═════ Given data ═════

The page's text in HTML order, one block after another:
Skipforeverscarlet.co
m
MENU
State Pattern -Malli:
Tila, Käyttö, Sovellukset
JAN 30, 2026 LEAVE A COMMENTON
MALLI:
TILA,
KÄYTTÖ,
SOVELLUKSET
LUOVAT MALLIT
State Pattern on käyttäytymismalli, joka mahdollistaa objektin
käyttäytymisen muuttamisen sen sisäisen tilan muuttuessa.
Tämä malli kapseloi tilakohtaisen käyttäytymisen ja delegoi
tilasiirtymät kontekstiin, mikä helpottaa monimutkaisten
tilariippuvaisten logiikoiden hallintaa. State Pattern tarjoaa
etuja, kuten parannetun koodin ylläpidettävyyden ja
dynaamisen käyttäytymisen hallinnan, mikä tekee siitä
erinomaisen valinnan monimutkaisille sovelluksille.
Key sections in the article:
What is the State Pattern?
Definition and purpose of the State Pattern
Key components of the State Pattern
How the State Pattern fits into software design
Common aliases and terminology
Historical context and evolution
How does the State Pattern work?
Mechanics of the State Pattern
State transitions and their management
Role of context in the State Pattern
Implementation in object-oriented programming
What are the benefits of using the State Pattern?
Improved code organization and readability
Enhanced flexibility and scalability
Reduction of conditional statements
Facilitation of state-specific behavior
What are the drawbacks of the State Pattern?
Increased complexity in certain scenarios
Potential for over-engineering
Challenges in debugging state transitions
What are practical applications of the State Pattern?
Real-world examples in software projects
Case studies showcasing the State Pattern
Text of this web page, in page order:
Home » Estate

═════

### Task requirements
Find the string "mikä" in the data. Report each line it appears in.

### Answer
tilasiirtymät kontekstiin, mikä helpottaa monimutkaisten
dynaamisen käyttäytymisen hallinnan, mikä tekee siitä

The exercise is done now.